By Mark Baber
August 18 – India defeated Pakistan 1-0 on Sunday in the first match between the two Asian neighbours for nine years. All sporting ties between India and Pakistan were suspended following the 2008 terrorist attack in Mumbai, with little contact since then other than a one-day cricket series in 2012.
The game, played in a packed stadium in Bangalore, mainly featured under-23 players, with Robin Singh scoring for India in the 46th minute but then being sent off in the 70th leaving the home side a nervous final 20 minutes to hold out.
Pakistan will have a chance to redeem themselves in the final game of the two-match series on Wednesday.

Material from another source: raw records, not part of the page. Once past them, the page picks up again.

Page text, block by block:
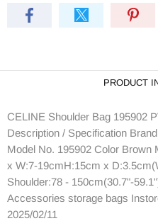
PRODUCT
CELINE Shoulder Bag 195902
Description / Specification
Model No. 195902 Color
x W:7-19cmH:15cm x
Shoulder:78 - 150cm(30.7"-
Accessories storage bags
2025/02/11
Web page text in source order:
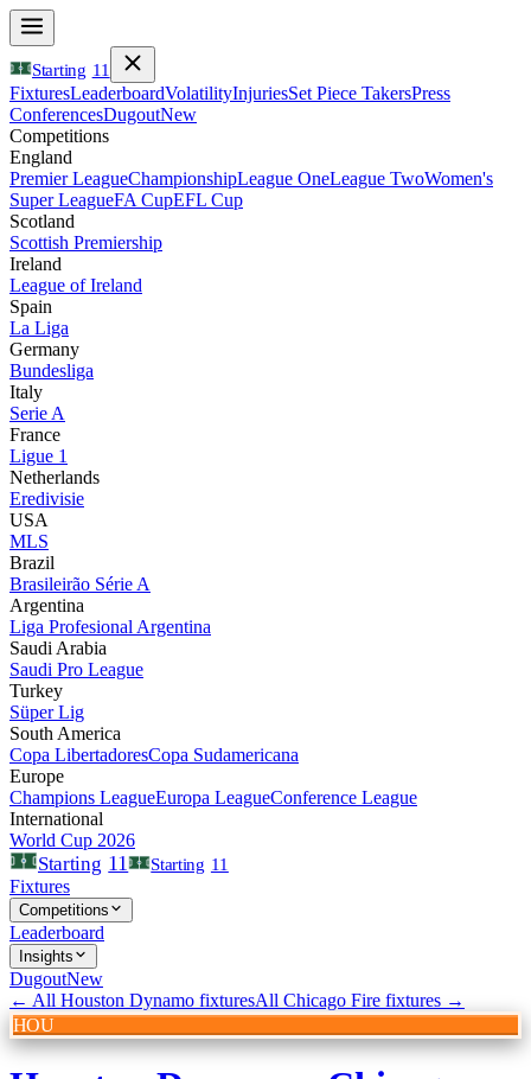
Starting 11
FixturesLeaderboardVolatilityInjuriesSet Piece TakersPress
ConferencesDugoutNew
Competitions
England
Premier LeagueChampionshipLeague OneLeague TwoWomen's
Super LeagueFA CupEFL Cup
Scotland
Scottish Premiership
Ireland
League of Ireland
Spain
La Liga
Germany
Bundesliga
Italy
Serie A
France
Ligue 1
Netherlands
Eredivisie
USA
MLS
Brazil
Brasileirão Série A
Argentina
Liga Profesional Argentina
Saudi Arabia
Saudi Pro League
Turkey
Süper Lig
South America
Copa LibertadoresCopa Sudamericana
Europe
Champions LeagueEuropa LeagueConference League
International
World Cup 2026
Starting 11 Starting 11
Fixtures
Competitions
Leaderboard
Insights
DugoutNew
← All Houston Dynamo fixturesAll Chicago Fire fixtures →
HOU
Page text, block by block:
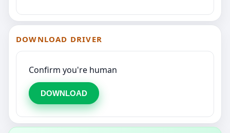
DOWNLOAD DRIVER
Confirm you're human
DOWNLOAD
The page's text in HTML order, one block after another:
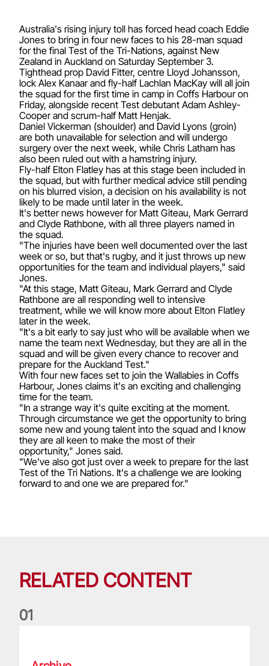
Australia's rising injury toll has forced head coach Eddie
Jones to bring in four new faces to his 28-man squad
for the final Test of the Tri-Nations, against New
Zealand in Auckland on Saturday September 3.
Tighthead prop David Fitter, centre Lloyd Johansson,
lock Alex Kanaar and fly-half Lachlan MacKay will all join
the squad for the first time in camp in Coffs Harbour on
Friday, alongside recent Test debutant Adam Ashley-
Cooper and scrum-half Matt Henjak.
Daniel Vickerman (shoulder) and David Lyons (groin)
are both unavailable for selection and will undergo
surgery over the next week, while Chris Latham has
also been ruled out with a hamstring injury.
Fly-half Elton Flatley has at this stage been included in
the squad, but with further medical advice still pending
on his blurred vision, a decision on his availability is not
likely to be made until later in the week.
It's better news however for Matt Giteau, Mark Gerrard
and Clyde Rathbone, with all three players named in
the squad.
"The injuries have been well documented over the last
week or so, but that's rugby, and it just throws up new
opportunities for the team and individual players," said
Jones.
"At this stage, Matt Giteau, Mark Gerrard and Clyde
Rathbone are all responding well to intensive
treatment, while we will know more about Elton Flatley
later in the week.
"It's a bit early to say just who will be available when we
name the team next Wednesday, but they are all in the
squad and will be given every chance to recover and
prepare for the Auckland Test."
With four new faces set to join the Wallabies in Coffs
Harbour, Jones claims it's an exciting and challenging
time for the team.
"In a strange way it's quite exciting at the moment.
Through circumstance we get the opportunity to bring
some new and young talent into the squad and I know
they are all keen to make the most of their
opportunity," Jones said.
"We've also got just over a week to prepare for the last
Test of the Tri Nations. It's a challenge we are looking
forward to and one we are prepared for."
RELATED CONTENT
01
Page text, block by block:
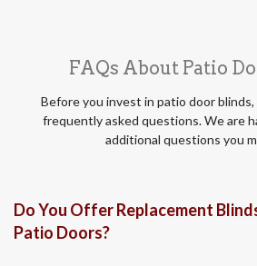
FAQs About Patio
Before you invest in patio door
frequently asked questions. We are
additional questions you
Do You Offer Replacement
Patio Doors?
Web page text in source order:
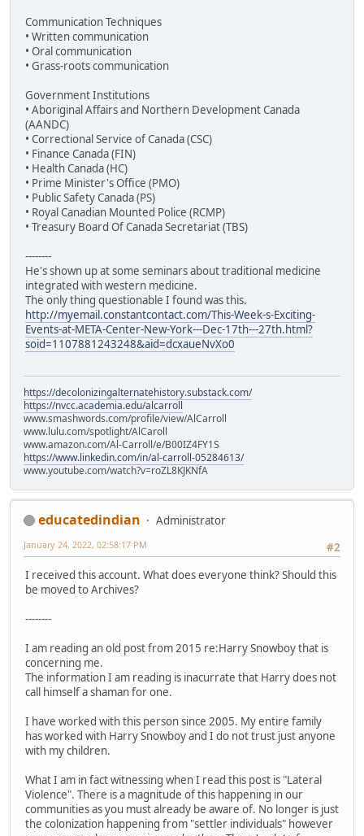
Communication Techniques
• Written communication
• Oral communication
• Grass-roots communication
Government Institutions
• Aboriginal Affairs and Northern Development Canada
(AANDC)
• Correctional Service of Canada (CSC)
• Finance Canada (FIN)
• Health Canada (HC)
• Prime Minister's Office (PMO)
• Public Safety Canada (PS)
• Royal Canadian Mounted Police (RCMP)
• Treasury Board Of Canada Secretariat (TBS)
--------
He's shown up at some seminars about traditional medicine
integrated with western medicine.
The only thing questionable I found was this.
http://myemail.constantcontact.com/This-Week-s-Exciting-
Events-at-META-Center-New-York---Dec-17th---27th.html?
soid=1107881243248&aid=dcxaueNvXo0
https://decolonizingalternatehistory.substack.com/
https://nvcc.academia.edu/alcarroll
www.smashwords.com/profile/view/AlCarroll
www.lulu.com/spotlight/AlCaroll
www.amazon.com/Al-Carroll/e/B00IZ4FY1S
https://www.linkedin.com/in/al-carroll-05284613/
www.youtube.com/watch?v=roZL8KJKNfA
educatedindian
Administrator
#2
January 24, 2022, 02:58:17 PM
I received this account. What does everyone think? Should this
be moved to Archives?
--------
I am reading an old post from 2015 re:Harry Snowboy that is
concerning me.
The information I am reading is inacurrate that Harry does not
call himself a shaman for one.
I have worked with this person since 2005. My entire family
has worked with Harry Snowboy and I do not trust just anyone
with my children.
What I am in fact witnessing when I read this post is "Lateral
Violence". There is a magnitude of this happening in our
communities as you must already be aware of. No longer is just
the colonization happening from "settler individuals" however
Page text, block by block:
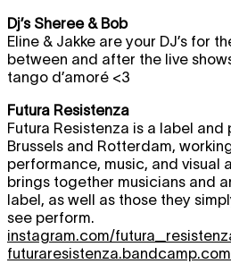
Dj’s Sheree & Bob
Eline & Jakke are your DJ’s for
between and after the live
tango d’amoré <3
Futura Resistenza
Futura Resistenza is a label
Brussels and Rotterdam,
performance, music, and visual
brings together musicians and
label, as well as those they
see perform.
instagram.com/
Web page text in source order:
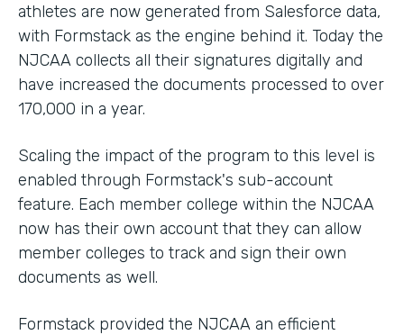
athletes are now generated from Salesforce data,
with Formstack as the engine behind it. Today the
NJCAA collects all their signatures digitally and
have increased the documents processed to over
170,000 in a year.
Scaling the impact of the program to this level is
enabled through Formstack's sub-account
feature. Each member college within the NJCAA
now has their own account that they can allow
member colleges to track and sign their own
documents as well.
Formstack provided the NJCAA an efficient
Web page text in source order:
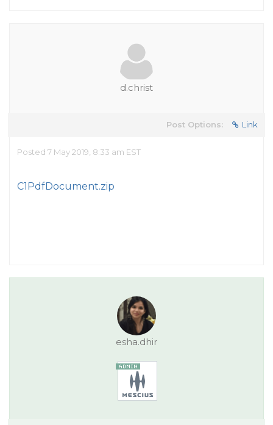
d.christ
Post Options: Link
Posted 7 May 2019, 8:33 am EST
C1PdfDocument.zip
esha.dhir
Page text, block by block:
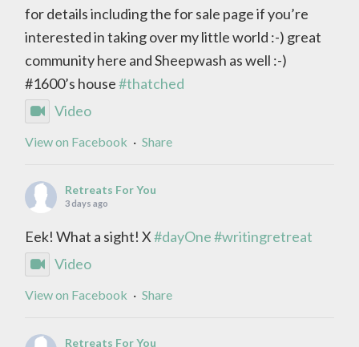
for details including the for sale page if you’re
interested in taking over my little world :-) great
community here and Sheepwash as well :-)
#1600’s house#thatched
Video
View on Facebook · Share
Retreats For You
3 days ago
Eek! What a sight! X#dayOne#writingretreat
Video
View on Facebook · Share
Retreats For You
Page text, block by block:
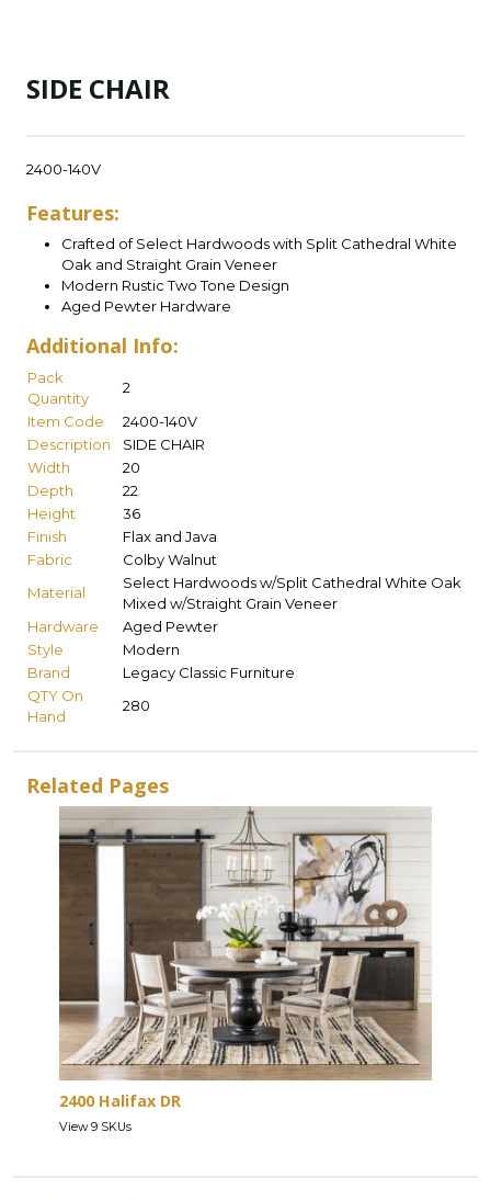
SIDE CHAIR
2400-140V
Features:
Crafted of Select Hardwoods with Split Cathedral White
Oak and Straight Grain Veneer
Modern Rustic Two Tone Design
Aged Pewter Hardware
Additional Info:
Pack
Quantity
2
Item Code
2400-140V
Description
SIDE CHAIR
Width
20
Depth
22
Height
36
Finish
Flax and Java
Fabric
Colby Walnut
Material
Select Hardwoods w/Split Cathedral White Oak
Mixed w/Straight Grain Veneer
Hardware
Aged Pewter
Style
Modern
Brand
Legacy Classic Furniture
QTY On
Hand
280
Related Pages
2400 Halifax DR
View 9 SKUs
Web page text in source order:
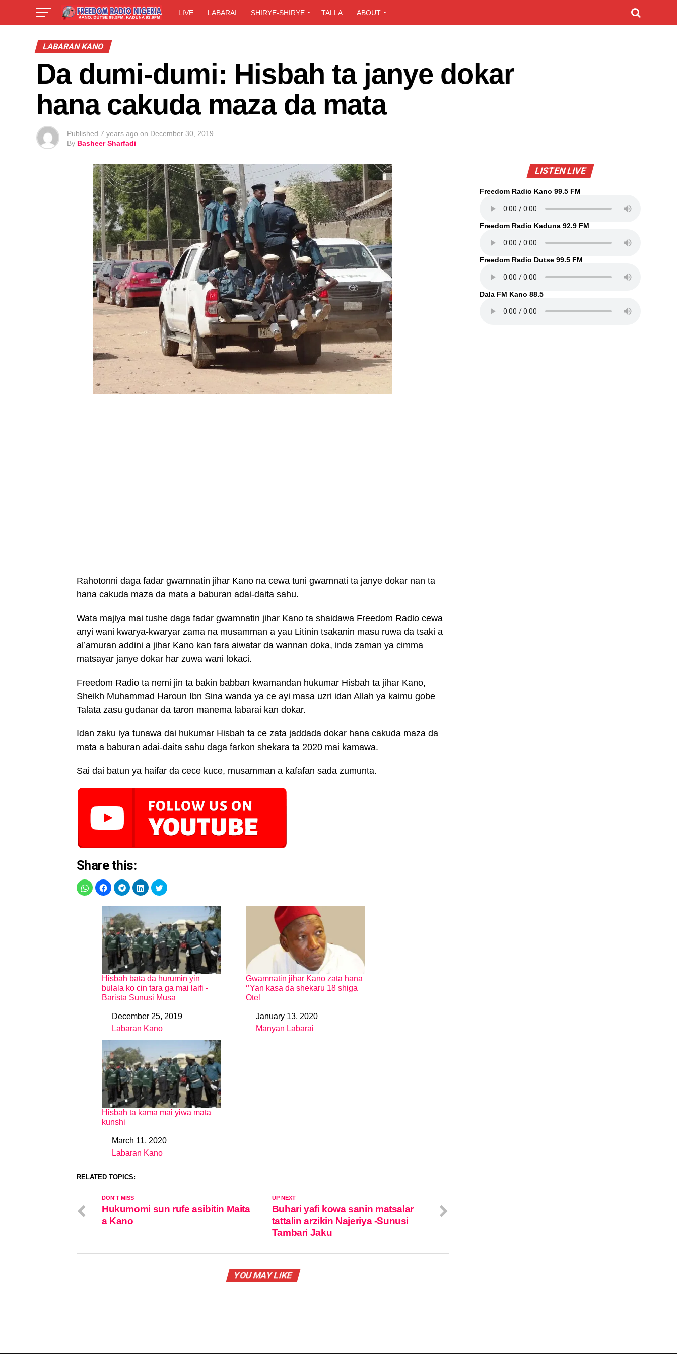
LIVE LABARAI SHIRYE-SHIRYE TALLA ABOUT
LABARAN KANO
Da dumi-dumi: Hisbah ta janye dokar
hana cakuda maza da mata
Published 7 years ago on December 30, 2019
By Basheer Sharfadi
Rahotonni daga fadar gwamnatin jihar Kano na cewa tuni gwamnati ta janye dokar nan ta
hana cakuda maza da mata a baburan adai-daita sahu.
Wata majiya mai tushe daga fadar gwamnatin jihar Kano ta shaidawa Freedom Radio cewa
anyi wani kwarya-kwaryar zama na musamman a yau Litinin tsakanin masu ruwa da tsaki a
al’amuran addini a jihar Kano kan fara aiwatar da wannan doka, inda zaman ya cimma
matsayar janye dokar har zuwa wani lokaci.
Freedom Radio ta nemi jin ta bakin babban kwamandan hukumar Hisbah ta jihar Kano,
Sheikh Muhammad Haroun Ibn Sina wanda ya ce ayi masa uzri idan Allah ya kaimu gobe
Talata zasu gudanar da taron manema labarai kan dokar.
Idan zaku iya tunawa dai hukumar Hisbah ta ce zata jaddada dokar hana cakuda maza da
mata a baburan adai-daita sahu daga farkon shekara ta 2020 mai kamawa.
Sai dai batun ya haifar da cece kuce, musamman a kafafan sada zumunta.
Share this:
Hisbah bata da hurumin yin
bulala ko cin tara ga mai laifi -
Barista Sunusi Musa
DateDecember 25, 2019
In relation to
Labaran Kano
Gwamnatin jihar Kano zata hana
‘’Yan kasa da shekaru 18 shiga
Otel
DateJanuary 13, 2020
In relation to
Manyan Labarai
Hisbah ta kama mai yiwa mata
kunshi
DateMarch 11, 2020
In relation to
Labaran Kano
RELATED TOPICS:
UP NEXT
Buhari yafi kowa sanin matsalar
tattalin arzikin Najeriya -Sunusi
Tambari Jaku
DON'T MISS
Hukumomi sun rufe asibitin Maita
a Kano
YOU MAY LIKE
LISTEN LIVE
Freedom Radio Kano 99.5 FM
Freedom Radio Kaduna 92.9 FM
Freedom Radio Dutse 99.5 FM
Dala FM Kano 88.5
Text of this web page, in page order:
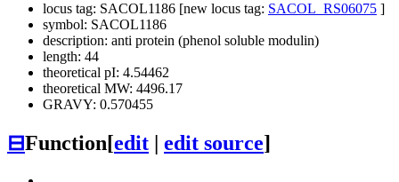
locus tag: SACOL1186 [new locus tag: SACOL_RS06075 ]
symbol: SACOL1186
description: anti protein (phenol soluble modulin)
length: 44
theoretical pI: 4.54462
theoretical MW: 4496.17
GRAVY: 0.570455
⊟Function[edit edit source]
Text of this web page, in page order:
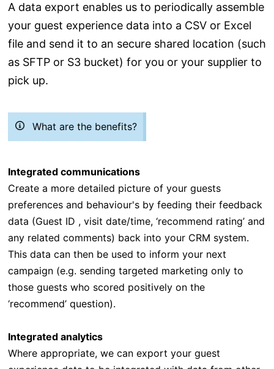
A data export enables us to periodically assemble
your guest experience data into a CSV or Excel
file and send it to an secure shared location (such
as SFTP or S3 bucket) for you or your supplier to
pick up.
What are the benefits?
Integrated communications
Create a more detailed picture of your guests
preferences and behaviour's by feeding their feedback
data (Guest ID , visit date/time, ‘recommend rating’ and
any related comments) back into your CRM system.
This data can then be used to inform your next
campaign (e.g. sending targeted marketing only to
those guests who scored positively on the
‘recommend’ question).
Integrated analytics
Where appropriate, we can export your guest
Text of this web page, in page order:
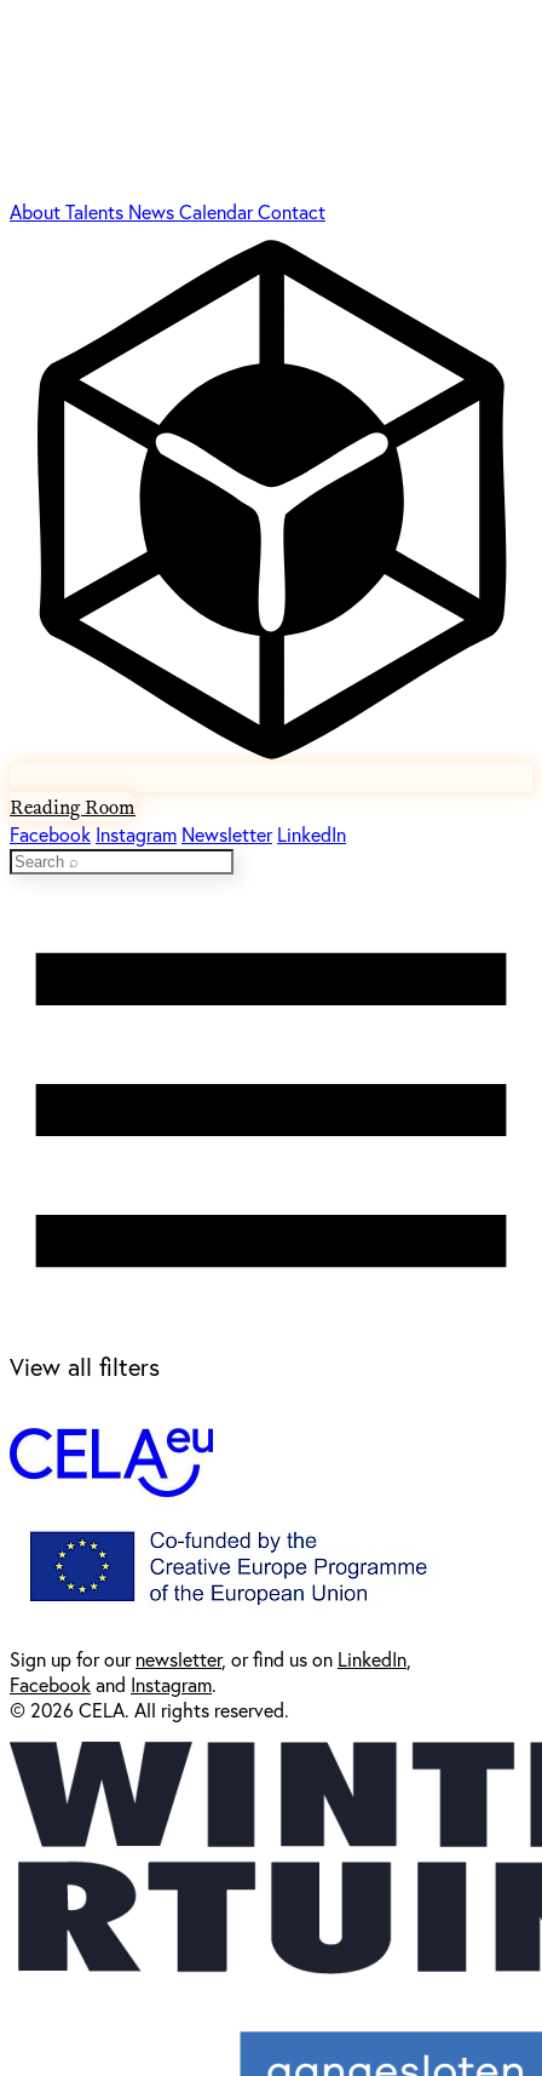
AboutTalents NewsCalendarContact
Reading Room
Facebook Instagram Newsletter LinkedIn
View all filters
Sign up for ournewsletter, or find us on LinkedIn
Facebookand Instagram.
© 2026 CELA. All rights reserved.
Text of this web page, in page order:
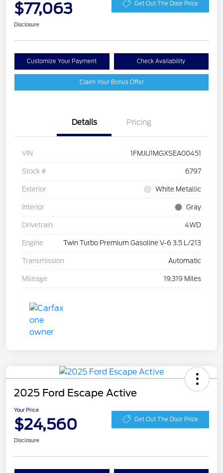
$77,063 Get Out The Door Price
Disclosure
Customize Your Payment Check Availability
Claim Your Bonus Offer
Details Pricing
VIN 1FMJU1MGXSEA00451
Stock # 6797
Exterior White Metallic
Interior Gray
Drivetrain 4WD
Engine Twin Turbo Premium Gasoline V-6 3.5 L/213
Transmission Automatic
Mileage 19,319 Miles
2025 Ford Escape Active
Your Price
$24,560 Get Out The Door Price
Disclosure
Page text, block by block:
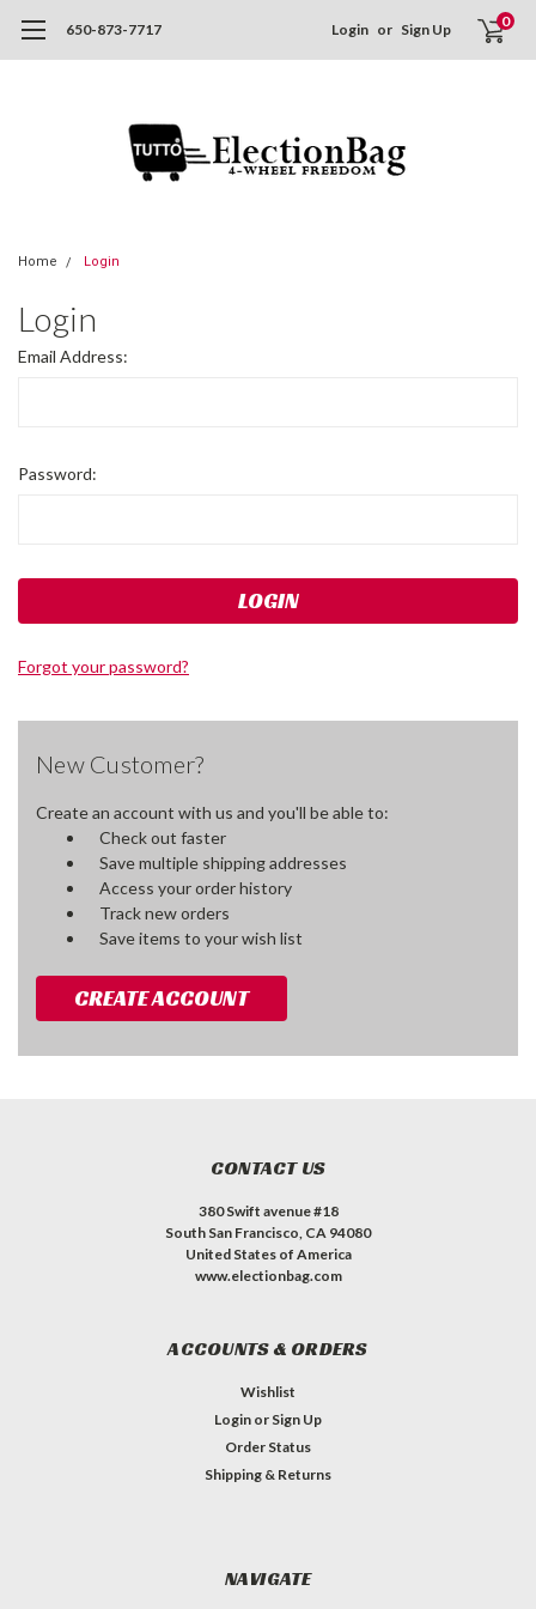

However, the game’s wider significance may lie less in being a warm-up for next month’s Asian games in South Korea as in representing a potential thaw in relations between the two countries.
Decades of hostility between the two countries have been extremely damaging to each side’s economic development, diverting resources from tackling poverty and improving education into arms and the military.
Powerful groups on each side of the border have a vested interest in keeping the antagonism going, so the role football diplomacy can play may be largely symbolic. However, any decrease in tensions can have a great effect as normalisation of commerce would, according to researchers, quickly boost Pakistan’s GDP by 2%.
India are currently ranked 150th and Pakistan 164th in FIFA’s rankings.